FISCAL SOLUTIONS...
News
Public Finland Author: Ljubica Blagojević
Finland introduced main tax changes in 2026 affecting multinationals and consumers. From 30 January 2026, Pillar Two minimum tax filings can be submitted electronically via MyTax, with three reports required and an extended 18-month deadline for the first reporting year. The reduced VAT rate fell to 13.5% on 1 January 2026, while April 2026 brings higher excise duties on sugary drinks.
Category:

General information

Views: 43
Content accuracy validation date: 26.02.2026
Content accuracy validation time: 08:21h

From 30 January 2026, companies subject to the Global Minimum Tax on Large Groups (OECD Pillar Two) can submit required filings electronically via the MyTax portal. Groups must file three reports: the GloBE Information Return (GIR) in XML format, a notification identifying the filing constituent entity, and the Top-up tax return. While filings are generally due within 15 months after the accounting period, the first reporting year benefits from an extended 18-month deadline. The new digital submission process aligns Finland’s framework with OECD standards and supports multinational groups transitioning to Pillar Two compliance.
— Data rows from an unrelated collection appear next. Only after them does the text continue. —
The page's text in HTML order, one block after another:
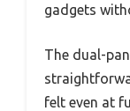
gadgets
The dual-
felt even at
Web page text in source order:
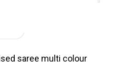
saree multi colour
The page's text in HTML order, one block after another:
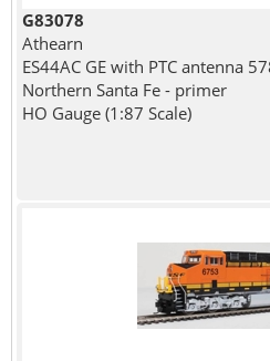
G83078
Athearn
ES44AC GE with PTC antenna
Northern Santa Fe - primer
HO Gauge (1:87 Scale)
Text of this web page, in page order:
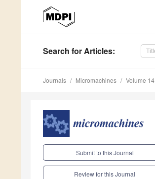
Search for Articles:
Journals Micromachines Volume 14
Submit to this Journal
Review for this Journal
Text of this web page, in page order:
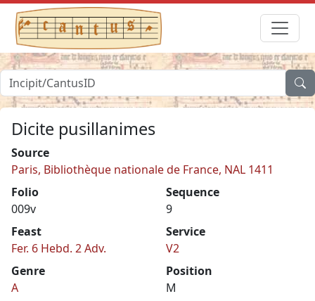
Dicite pusillanimes
Source
Paris, Bibliothèque nationale de France, NAL 1411
Folio
009v
Sequence
9
Feast
Fer. 6 Hebd. 2 Adv.
Service
V2
Genre
A
Position
M
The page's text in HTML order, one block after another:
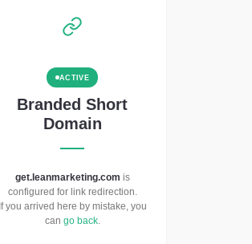
ACTIVE
Branded Short
Domain
get.leanmarketing.com is
configured for link redirection.
If you arrived here by mistake, you
can go back.
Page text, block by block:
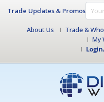
Trade Updates & Promos
About Us Trade &
My
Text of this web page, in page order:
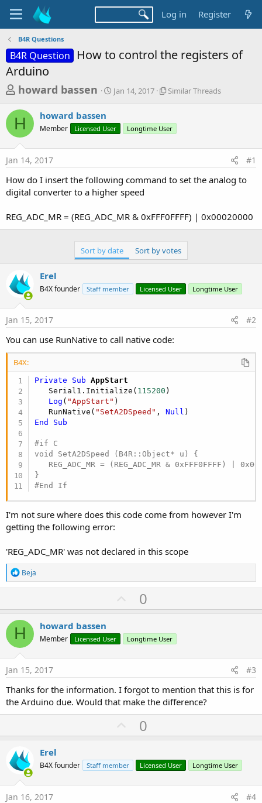
Log in Register
B4R Questions
B4R Question
How to control the registers of
Arduino
T
e
a
d
s
t
r
howard bassen
S
t
t
a
Jan 14, 2017
S
l
r
r
d
Similar Threads
H howard bassen
Member Licensed User Longtime User
Jan 14, 2017 #1
How do I insert the following command to set the analog to
digital converter to a higher speed
REG_ADC_MR = (REG_ADC_MR & 0xFFF0FFFF) | 0x00020000
Sort by date Sort by votes
Erel
B4X founder Staff member Licensed User Longtime User
Jan 15, 2017 #2
You can use RunNative to call native code:
B4X:
Private Sub AppStart
   Serial1.Initialize(
115200 )
Log ( "AppStart" )
   RunNative(
"SetA2DSpeed" , Null
End
Sub
#if C
void SetA2DSpeed (B4R::Object* u) {
REG_ADC_MR = (REG_ADC_MR & 0xFFF0FFFF) |
#End If
I'm not sure where does this code come from however I'm
getting the following error:
'REG_ADC_MR' was not declared in this scope
R
e
a
t
i
o
n
s
:
Beja
U
p
o
t
0
H howard bassen
Member Licensed User Longtime User
Jan 15, 2017 #3
Thanks for the information. I forgot to mention that this is for
the Arduino due. Would that make the difference?
U
p
o
t
0
Erel
B4X founder Staff member Licensed User Longtime User
Jan 16, 2017 #4
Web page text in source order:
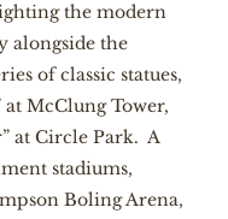
the modern
alongside the
of classic statues,
McClung Tower,
at Circle Park. A
stadiums,
Boling Arena,
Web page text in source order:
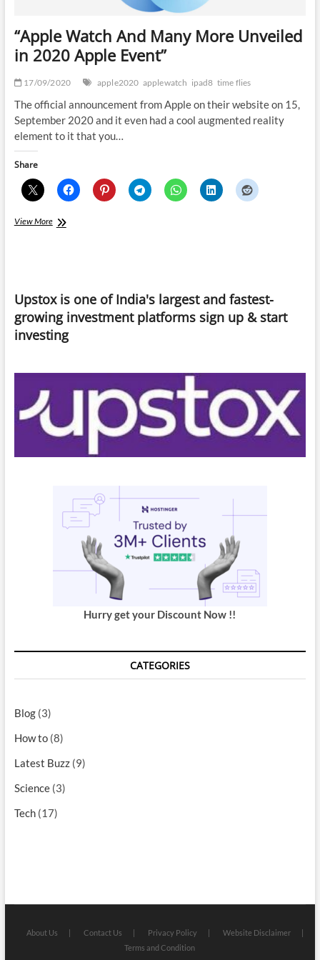
“Apple Watch And Many More Unveiled
in 2020 Apple Event”
17/09/2020 apple2020 applewatch ipad8 time flies
The official announcement from Apple on their website on 15,
September 2020 and it even had a cool augmented reality
element to it that you…
Share
View More“Apple
in
2020
Apple
Event”
Upstox is one of India's largest and fastest-
growing investment platforms sign up & start
investing
Hurry get your Discount Now !!
CATEGORIES
Blog(3)
How to(8)
Latest Buzz(9)
Science(3)
Tech(17)
About Us Contact Us Privacy Policy
Website Disclaimer
Terms and Condition
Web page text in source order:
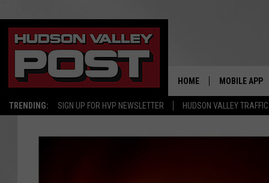
TRENDING: SIGN UP FOR HVP NEWSLETTER HUDSON VALLEY TRAFFIC
HOME MOBILE APP
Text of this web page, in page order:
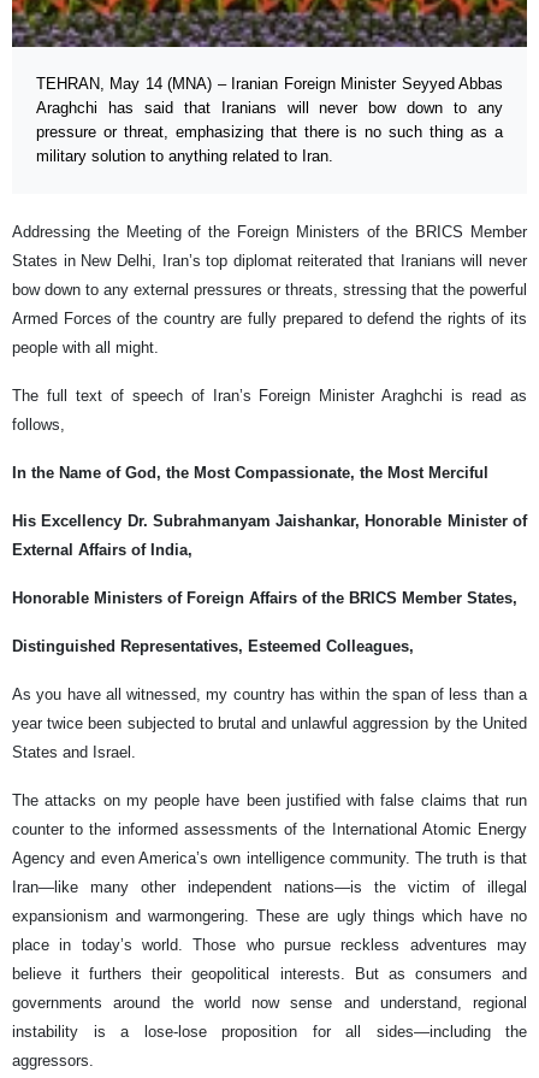
TEHRAN, May 14 (MNA) – Iranian Foreign Minister Seyyed Abbas
Araghchi has said that Iranians will never bow down to any
pressure or threat, emphasizing that there is no such thing as a
military solution to anything related to Iran.
Addressing the Meeting of the Foreign Ministers of the BRICS Member
States in New Delhi, Iran’s top diplomat reiterated that Iranians will never
bow down to any external pressures or threats, stressing that the powerful
Armed Forces of the country are fully prepared to defend the rights of its
people with all might.
The full text of speech of Iran’s Foreign Minister Araghchi is read as
follows,
In the Name of God, the Most Compassionate, the Most Merciful
His Excellency Dr. Subrahmanyam Jaishankar, Honorable Minister of
External Affairs of India,
Honorable Ministers of Foreign Affairs of the BRICS Member States,
Distinguished Representatives, Esteemed Colleagues,
As you have all witnessed, my country has within the span of less than a
year twice been subjected to brutal and unlawful aggression by the United
States and Israel.
The attacks on my people have been justified with false claims that run
counter to the informed assessments of the International Atomic Energy
Agency and even America’s own intelligence community. The truth is that
Iran—like many other independent nations—is the victim of illegal
expansionism and warmongering. These are ugly things which have no
place in today’s world. Those who pursue reckless adventures may
believe it furthers their geopolitical interests. But as consumers and
governments around the world now sense and understand, regional
instability is a lose-lose proposition for all sides—including the
aggressors.
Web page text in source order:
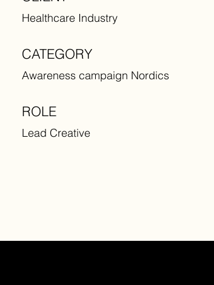
Healthcare Industry
CATEGORY
Awareness campaign Nordics
ROLE
Lead Creative
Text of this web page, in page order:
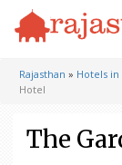
Rajasthan » Hotels in
Hotel
The
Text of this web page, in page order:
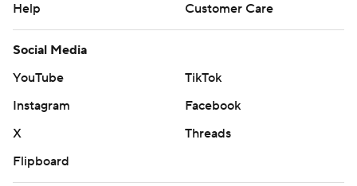
Help
Customer Care
Social Media
YouTube
TikTok
Instagram
Facebook
X
Threads
Flipboard
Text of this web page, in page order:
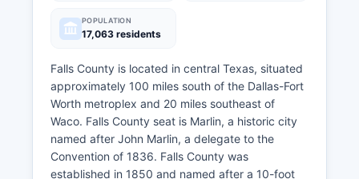
POPULATION
17,063 residents
Falls County is located in central Texas, situated
approximately 100 miles south of the Dallas-Fort
Worth metroplex and 20 miles southeast of
Waco. Falls County seat is Marlin, a historic city
named after John Marlin, a delegate to the
Convention of 1836. Falls County was
established in 1850 and named after a 10-foot

At the same time, Finland implemented broader indirect tax changes. Effective 1 January 2026, the reduced VAT rate decreased from 14% to 13.5%, applying to essential goods and services such as groceries, restaurant and catering services, accommodation, passenger transport, medicines, and books.
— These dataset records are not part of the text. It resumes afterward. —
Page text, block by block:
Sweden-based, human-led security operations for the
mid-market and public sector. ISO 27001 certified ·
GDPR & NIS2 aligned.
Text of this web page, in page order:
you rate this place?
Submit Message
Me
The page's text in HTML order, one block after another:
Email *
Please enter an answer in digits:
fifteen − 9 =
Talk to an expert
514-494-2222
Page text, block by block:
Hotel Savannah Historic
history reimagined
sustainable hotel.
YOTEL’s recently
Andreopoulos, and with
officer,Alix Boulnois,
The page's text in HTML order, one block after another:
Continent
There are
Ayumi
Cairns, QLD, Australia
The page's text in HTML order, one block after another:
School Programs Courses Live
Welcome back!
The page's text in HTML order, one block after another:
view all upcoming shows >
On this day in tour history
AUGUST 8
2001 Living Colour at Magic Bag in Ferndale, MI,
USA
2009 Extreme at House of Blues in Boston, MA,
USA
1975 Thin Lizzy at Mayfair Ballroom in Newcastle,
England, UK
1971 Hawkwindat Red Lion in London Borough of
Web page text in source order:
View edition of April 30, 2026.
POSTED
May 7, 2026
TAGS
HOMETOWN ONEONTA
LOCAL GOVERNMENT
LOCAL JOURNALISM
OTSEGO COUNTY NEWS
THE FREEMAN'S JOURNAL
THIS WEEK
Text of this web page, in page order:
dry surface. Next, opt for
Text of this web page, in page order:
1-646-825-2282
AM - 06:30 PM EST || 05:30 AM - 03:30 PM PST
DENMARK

Further fiscal changes target health. From 1 April 2026, excise duties on soft drinks and mineral water will increase, introducing six tax tiers primarily based on sugar content, with minor adjustments for low-alcohol beverages.

Finland’s 2026 measures combine global minimum tax compliance, consumer-focused VAT relief, and targeted excise increases. The reforms support multinational tax transparency while signaling policy priorities in public health.